- _Task instructions_:
What lines of the material hold the string "local"? Pull each of them out.

- _Supplied material_:
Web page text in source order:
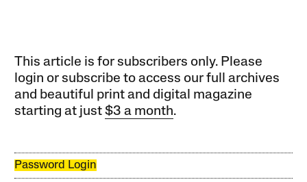
This article is for subscribers only. Please
login or subscribe to access our full archives
and beautiful print and digital magazine
starting at just$3 a month.
Password Login
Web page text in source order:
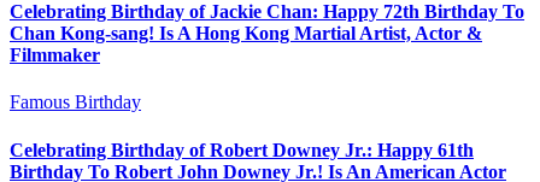
Celebrating Birthday of Jackie Chan: Happy 72th Birthday To
Chan Kong-sang! Is A Hong Kong Martial Artist, Actor &
Filmmaker
Famous Birthday
Celebrating Birthday of Robert Downey Jr.: Happy 61th
Birthday To Robert John Downey Jr.! Is An American Actor
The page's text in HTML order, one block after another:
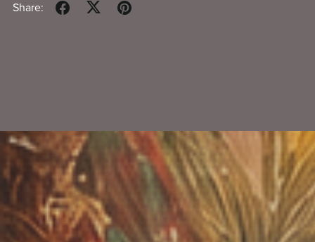
Share:
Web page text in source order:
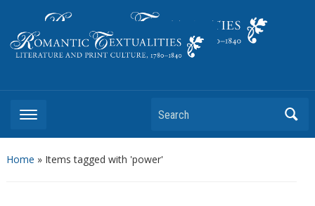
Search
Home » Items tagged with 'power'
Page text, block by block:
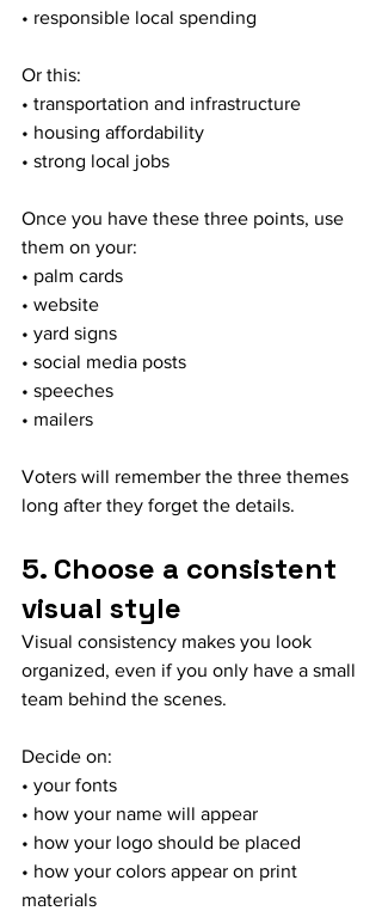
• responsible local spending
Or this:
• transportation and infrastructure
• housing affordability
• strong local jobs
Once you have these three points, use
them on your:
• palm cards
• website
• yard signs
• social media posts
• speeches
• mailers
Voters will remember the three themes
long after they forget the details.
5. Choose a consistent
visual style
Visual consistency makes you look
organized, even if you only have a small
team behind the scenes.
Decide on:
• your fonts
• how your name will appear
• how your logo should be placed
• how your colors appear on print
materials
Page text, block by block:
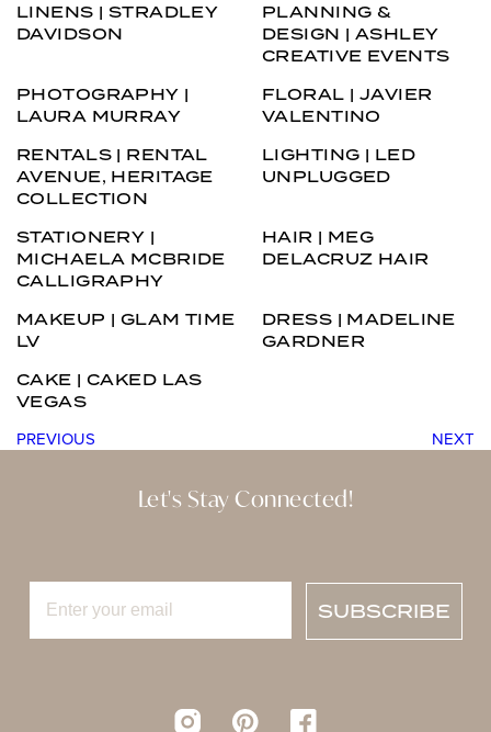
LINENS | STRADLEY
DAVIDSON
PLANNING &
DESIGN | ASHLEY
CREATIVE EVENTS
PHOTOGRAPHY |
LAURA MURRAY
FLORAL | JAVIER
VALENTINO
RENTALS | RENTAL
AVENUE, HERITAGE
COLLECTION
LIGHTING | LED
UNPLUGGED
STATIONERY |
MICHAELA MCBRIDE
CALLIGRAPHY
HAIR | MEG
DELACRUZ HAIR
MAKEUP | GLAM TIME
LV
DRESS | MADELINE
GARDNER
CAKE | CAKED LAS
VEGAS
PREVIOUS NEXT
Let's Stay Connected!
SUBSCRIBE
Instagram pinterest
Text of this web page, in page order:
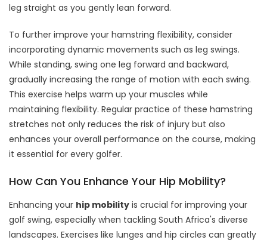
leg straight as you gently lean forward.
To further improve your hamstring flexibility, consider
incorporating dynamic movements such as leg swings.
While standing, swing one leg forward and backward,
gradually increasing the range of motion with each swing.
This exercise helps warm up your muscles while
maintaining flexibility. Regular practice of these hamstring
stretches not only reduces the risk of injury but also
enhances your overall performance on the course, making
it essential for every golfer.
How Can You Enhance Your Hip Mobility?
Enhancing your hip mobility is crucial for improving your
golf swing, especially when tackling South Africa's diverse
landscapes. Exercises like lunges and hip circles can greatly

- _Task result_:
• responsible local spending
• strong local jobs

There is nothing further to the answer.